## The task
While copying the entries exactly, leave out each picture they contain.

** Opening Task inputs block **

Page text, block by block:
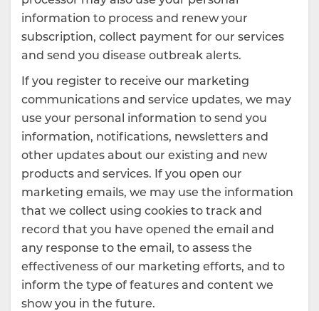
information to process and renew your
subscription, collect payment for our services
and send you disease outbreak alerts.
If you register to receive our marketing
communications and service updates, we may
use your personal information to send you
information, notifications, newsletters and
other updates about our existing and new
products and services. If you open our
marketing emails, we may use the information
that we collect using cookies to track and
record that you have opened the email and
any response to the email, to assess the
effectiveness of our marketing efforts, and to
inform the type of features and content we
show you in the future.
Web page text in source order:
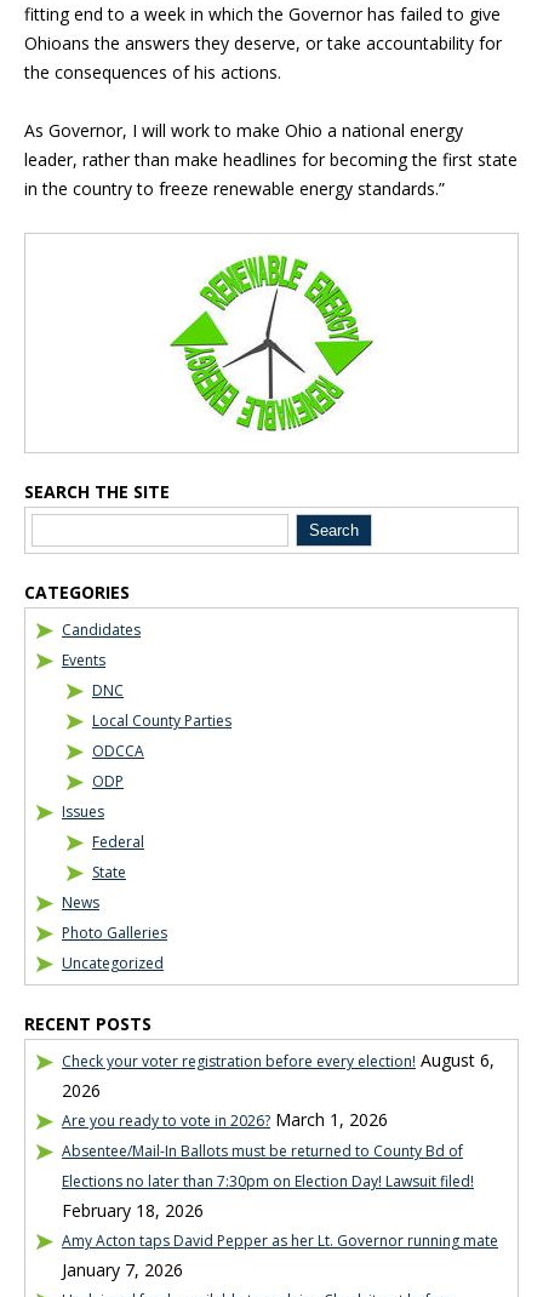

** Closing Task inputs block **

## Expected answer
Page text, block by block:
information to process and renew your
subscription, collect payment for our services
and send you disease outbreak alerts.
If you register to receive our marketing
communications and service updates, we may
use your personal information to send you
information, notifications, newsletters and
other updates about our existing and new
products and services. If you open our
marketing emails, we may use the information
that we collect using cookies to track and
record that you have opened the email and
any response to the email, to assess the
effectiveness of our marketing efforts, and to
inform the type of features and content we
show you in the future.
Web page text in source order:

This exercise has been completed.